I have perceiv'd that to be with those I like is enough, To stop in company with the rest at evening is enough, To be surrounded by beautiful, curious, breathing, laughing flesh is enough, To pass among them or touch any one, or rest my arm ever so lightly round his or her neck for a moment, what is this then? I do not ask any more delight, I swim in it as in a sea. There is something in staying close to men and women and looking on them, and in the contact and odor of them, that pleases the soul well, All things please the soul, but these please the soul well.

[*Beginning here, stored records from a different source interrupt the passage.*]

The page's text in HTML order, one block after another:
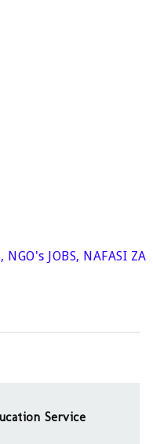
, NGO's JOBS, NAFASI ZA
Service
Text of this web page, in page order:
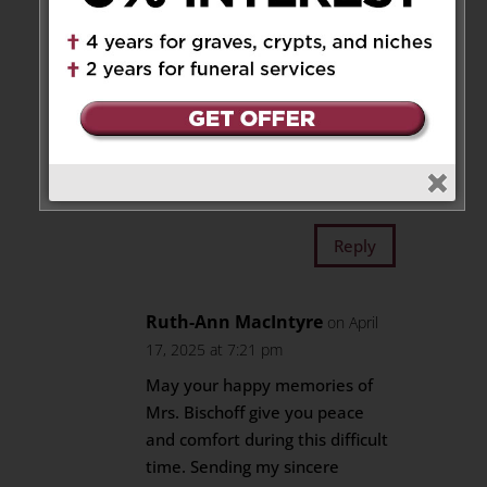
Reply
Eugene and Jean on April 17,
2025 at 6:35 pm
you and your family.
Reply
Ruth-Ann MacIntyre on April
17, 2025 at 7:21 pm
May your happy memories of
Mrs. Bischoff give you peace
and comfort during this difficult
time. Sending my sincere
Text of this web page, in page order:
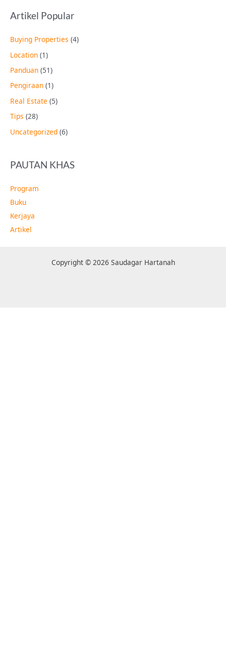
Artikel Popular
Buying Properties (4)
Location (1)
Panduan (51)
Pengiraan (1)
Real Estate (5)
Tips (28)
Uncategorized (6)
PAUTAN KHAS
Program
Buku
Kerjaya
Artikel
Copyright © 2026 Saudagar Hartanah
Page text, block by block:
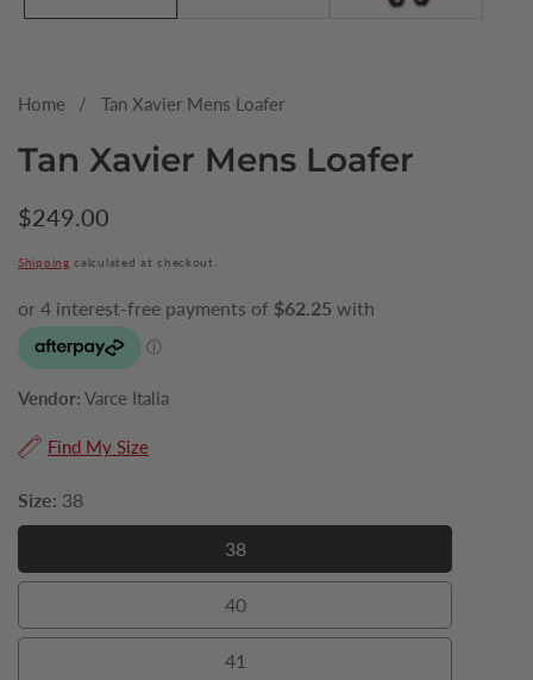
Home Tan Xavier Mens Loafer
Tan Xavier Mens Loafer
Regular
price
$249.00
Shipping calculated at checkout.
Vendor: Varce Italia
Find My Size
Size: 38
38
38
40
40
41
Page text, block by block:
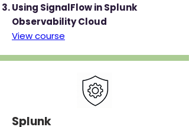
Using SignalFlow in Splunk
Observability Cloud
View course
Splunk
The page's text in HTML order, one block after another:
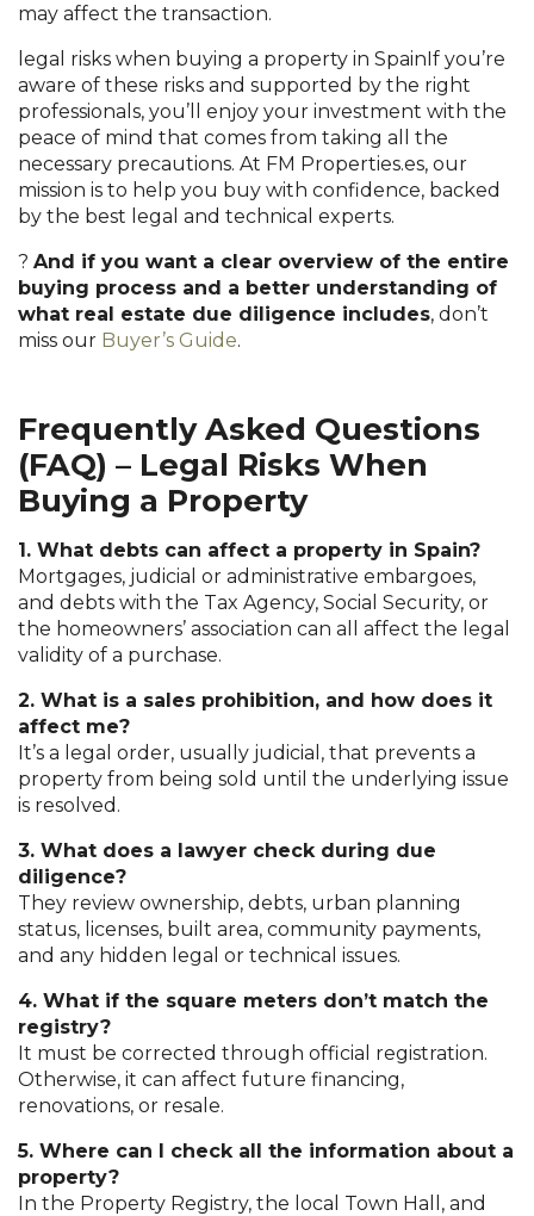
may affect the transaction.
legal risks when buying a property in SpainIf you’re
aware of these risks and supported by the right
professionals, you’ll enjoy your investment with the
peace of mind that comes from taking all the
necessary precautions. At FM Properties.es, our
mission is to help you buy with confidence, backed
by the best legal and technical experts.
? And if you want a clear overview of the entire
buying process and a better understanding of
what real estate due diligence includes, don’t
miss our Buyer’s Guide.
Frequently Asked Questions
(FAQ) – Legal Risks When
Buying a Property
1. What debts can affect a property in Spain?
Mortgages, judicial or administrative embargoes,
and debts with the Tax Agency, Social Security, or
the homeowners’ association can all affect the legal
validity of a purchase.
2. What is a sales prohibition, and how does it
affect me?
It’s a legal order, usually judicial, that prevents a
property from being sold until the underlying issue
is resolved.
3. What does a lawyer check during due
diligence?
They review ownership, debts, urban planning
status, licenses, built area, community payments,
and any hidden legal or technical issues.
4. What if the square meters don’t match the
registry?
It must be corrected through official registration.
Otherwise, it can affect future financing,
renovations, or resale.
5. Where can I check all the information about a
property?
In the Property Registry, the local Town Hall, and
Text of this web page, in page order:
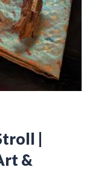
|
&
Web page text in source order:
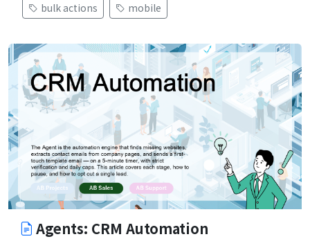
bulk actions
mobile
Agents: CRM Automation
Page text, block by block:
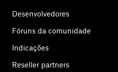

This is the female form, A divine nimbus exhales from it from head to foot, It attracts with fierce undeniable attraction, I am drawn by its breath as if I were no more than a helpless vapor, all falls aside but myself and it, Books, art, religion, time, the visible and solid earth, and what was expected of heaven or fear'd of hell, are now consumed, Mad filaments, ungovernable shoots play out of it, the response likewise ungovernable, Hair, bosom, hips, bend of legs, negligent falling hands all diffused, mine too diffused, Ebb stung by the flow and flow stung by the ebb, love-flesh swelling and deliciously aching, Limitless limpid jets of love hot and enormous, quivering jelly of love, white-blow and delirious nice, Bridegroom night of love working surely and softly into the prostrate dawn, Undulating into the willing and yielding day, Lost in the cleave of the clasping and sweet-flesh'd day. This the nucleus--after the child is born of woman, man is born of woman, This the bath of birth, this the merge of small and large, and the outlet again. Be not ashamed women, your privilege encloses the rest, and is the exit of the rest, You are the gates of the body, and you are the gates of the soul. The female contains all qualities and tempers them, She is in her place and moves with perfect balance, She is all things duly veil'd, she is both passive and active, She is to conceive daughters as well as sons, and sons as well as daughters. As I see my soul reflected in Nature, As I see through a mist, One with inexpressible completeness, sanity, beauty, See the bent head and arms folded over the breast, the Female I see.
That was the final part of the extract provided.